Thanks for your suggestion. Maybe it works. I am just in experimenting for one of a further release to detect whether a broken redirect or redirect loop may be fixed or should speedy deleted. This might be a bit similar to get potential vandalized pages and write this to a service page for checking. By the way, my bot has a delay time for giving the rc patrol a change to detect such vandalism. But also as described at #Merde above, I changed the bot behaviour in Release 7499 writing the redirect target into the comment line. This helps to revert such derived links to its origin. --Xqt (talk) 18:03, 11 December 2009 (UTC)[reply]
The whole thing is not plausible. There are iw links from a portal namespace to tempates and normal articles. This doesn't make any sense at all. The bot just tried to unlink crossed namespaces --Xqt (talk) 12:40, 20 December 2009 (UTC)[reply]
It's not a bot's malfunction. It is a normal way interwikilinks works. I've changes the source pages at fr-wiki thus it would lead the new links to the correspondig targets. --Xqt (talk) 11:08, 26 December 2009 (UTC)[reply]

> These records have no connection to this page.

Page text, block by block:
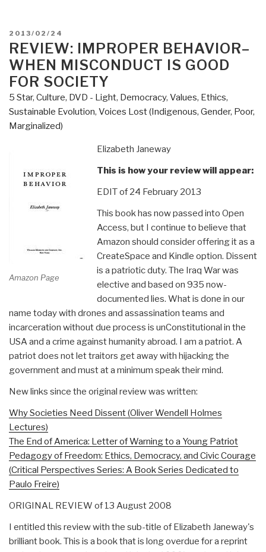
POSTED
ON
2013/02/24
REVIEW: IMPROPER BEHAVIOR–
WHEN MISCONDUCT IS GOOD
FOR SOCIETY
5 Star, Culture, DVD - Light, Democracy, Values, Ethics,
Sustainable Evolution, Voices Lost (Indigenous, Gender, Poor,
Marginalized)
Amazon Page
Elizabeth Janeway
This is how your review will appear:
EDIT of 24 February 2013
This book has now passed into Open
Access, but I continue to believe that
Amazon should consider offering it as a
CreateSpace and Kindle option. Dissent
is a patriotic duty. The Iraq War was
elective and based on 935 now-
documented lies. What is done in our
name today with drones and assassination teams and
incarceration without due process is unConstitutional in the
USA and a crime against humanity abroad. I am a patriot. A
patriot does not let traitors get away with hijacking the
government and must at a minimum speak their mind.
New links since the original review was written:
Why Societies Need Dissent (Oliver Wendell Holmes
Lectures)
The End of America: Letter of Warning to a Young Patriot
Pedagogy of Freedom: Ethics, Democracy, and Civic Courage
(Critical Perspectives Series: A Book Series Dedicated to
Paulo Freire)
ORIGINAL REVIEW of 13 August 2008
I entitled this review with the sub-title of Elizabeth Janeway's
brilliant book. This is a book that is long overdue for a reprint

Welcome to Wikipedia. Although everyone is welcome to contribute to Wikipedia, at least one of your recent edits, such as the one you made to List of Wikipedias, did not appear to be constructive and has been reverted. Please use the sandbox for any test edits you would like to make, and read the welcome page to learn more about contributing constructively to this encyclopedia. Thank you. Amsaim (talk) 10:05, 13 January 2010 (UTC)[reply]
Did not help
This edit by the bot didn't help. The previous edit was pretty obviously some click vandalism and should just have been removed (since done). Can the bot be improved to detect this and do the best thing? --J Clear (talk) 03:22, 14 January 2010 (UTC)[reply]
This does not seem very likely. I've seen an iw bot do this before, so if you can figure out what combination of factors is causing this, please leave a note. —TheDJ (talk • contribs) 03:15, 19 January 2010 (UTC)[reply]
Bot Propagated Redirect vandalism.
Just a heads up, your bot propagated some vandalism. (Or maybe just a new user's test edit?)
When this edit was made, your bot not only obscured it by making another redirect, but it propagated the change.
Oh. I see now, from reading more of your talk page that you've already discussed and implemented changes that should prevent this from occurring in the future. APL (talk) 16:53, 19 January 2010 (UTC)[reply]
... Do you have a mechanism for quickly fixing this sort of error in the future? If a vandal were to temporarily redirect a page that was the target of many redirects, your bot might go on a spree. That would be tedious to fix manually. APL (talk) 17:06, 19 January 2010 (UTC)[reply]
I am honored. Oh btw. I am not a bot but human :D I sent greetings to my bot and he respondet 1111010001010010. Greeting you both --Xqt (talk) 20:56, 10 February 2010 (UTC)[reply]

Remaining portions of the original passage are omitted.